I am going for triband NU plan and just wanted to know whether i should buy my own ADSL router or use the one provided by MTNL?

Also which model works for triband and what r the prices in Mumbai?


----------



## shwetanshu (Dec 23, 2005)

use MTNL one, if ur modem gets screwed, MTNL will replace it for free

dont double post, u aksed the same question here too
*www.thinkdigit.com/forum/viewtopic.php?p=299354#299354

reporting


----------



## anispace (Dec 23, 2005)

even if i buy a new one i will get warranty.so that isnt a problem i guess.


----------



## kalpik (Dec 23, 2005)

Warranty is for a year. MTNL will give a lifetime warranty, as long as you are using their services!


----------



## ashu888ashu888 (Dec 23, 2005)

*anispace wrote:*


> am going for triband NU plan and just wanted to know whether i should buy my own ADSL modem or use the one provided by MTNL?
> 
> Also which model works for triband and what r the prices in Mumbai?
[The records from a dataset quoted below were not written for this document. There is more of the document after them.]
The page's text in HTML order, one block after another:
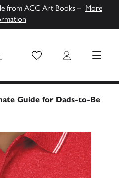
from ACC Art Books – More
Wish List Login MENU
Guide for Dads-to-Be
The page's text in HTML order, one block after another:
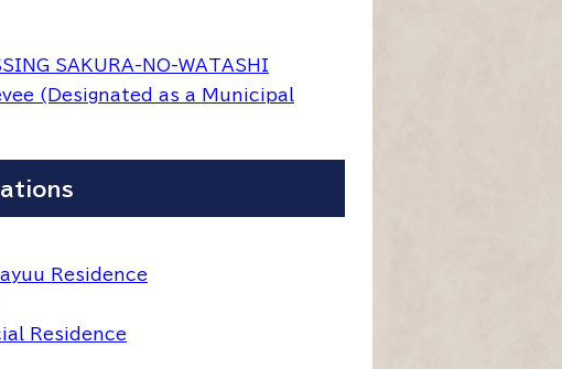
SAKURA-NO-WATASHI
(Designated as a Municipal
Residence
Residence
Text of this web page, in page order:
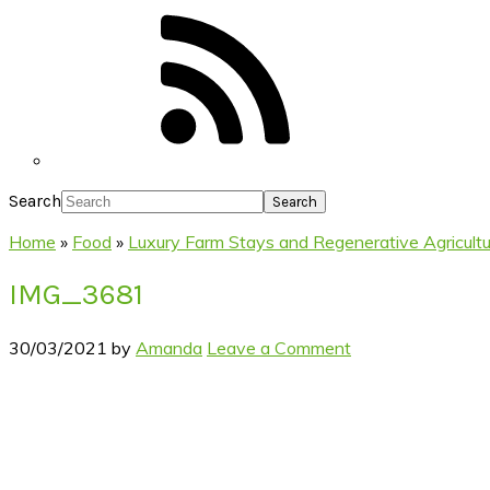
Search
Home » Food » Luxury Farm Stays and Regenerative
IMG_3681
30/03/2021 by Amanda Leave a Comment
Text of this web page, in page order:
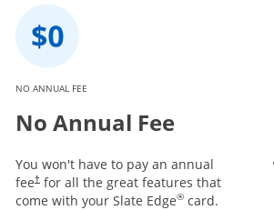
NO ANNUAL FEE
No Annual Fee
You won't have to pay an annual
fee† for all the great features that
come with your Slate Edge® card.
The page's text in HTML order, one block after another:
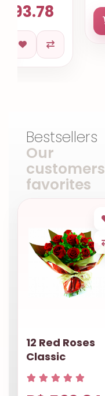
Bestsellers
Our
customers
favorites
12 Red Roses
Classic
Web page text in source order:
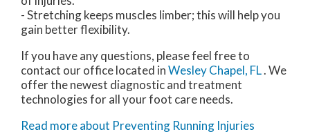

Well i did purchase the ROUTER (wrongly referred to as MODEM in this thread) well the MODEL tat u require is a *D-LINK ADSL ROUTER model DSL-502T* wich u will get around *Rs.4100/- (+/- Rs.200) depending on the dealers*

I purchased the ROUTER and since now it has gone bad just once(and it was in warranty period tats y i got it repaired).

If u buy the ROUTER on ur own expense,make sure to take the ROUTER to the MTNL office (located in ur area) so tat the guys can configure it (setting the IP address and DNS server). 

There is no hard and fast rule tat u shud buy the ROUTER on ur own expense or take in on a MONTHLY RENT of Rs.80/- (charged by MTNL) its ur own wish 

Cheers n e-peace.....


----------



## anispace (Dec 23, 2005)

the guys at  mtnl also say that its a modem, anyways thnx.


----------



## shariq_pj (Dec 23, 2005)

ashu888ashu888 said:
			
		

> *anispace wrote:*
> 
> 
> > am going for triband NU plan and just wanted to know whether i should buy my own ADSL modem or use the one provided by MTNL?
> ...



Hey... I too hav the same modem man... But got it within 2500 bucks in chennai's Ritchie street... It works pretty well and i'm very much satisfied...


----------



## vijay_7287 (Dec 23, 2005)

^^^
i got for 1800 bucks folks !!!


----------



## Ravi+ish (Dec 23, 2005)

why wud u buy for such a heavy price when u can get it at Rs1200 with wireless ports.... they also offer routers so-called modems... with 5ports at the SAME price???

and all that IP address and DNS can be set by us too..... it's given in the Manual......


But, i have DataOne.... so what are the similarities... i donno... though i do know.... they are not too diff!!!


----------



## shariq_pj (Dec 24, 2005)

vijay_7287 said:
			
		

> ^^^
> i got for 1800 bucks folks !!!



Oh my.... When and where did u buy it dude....?


----------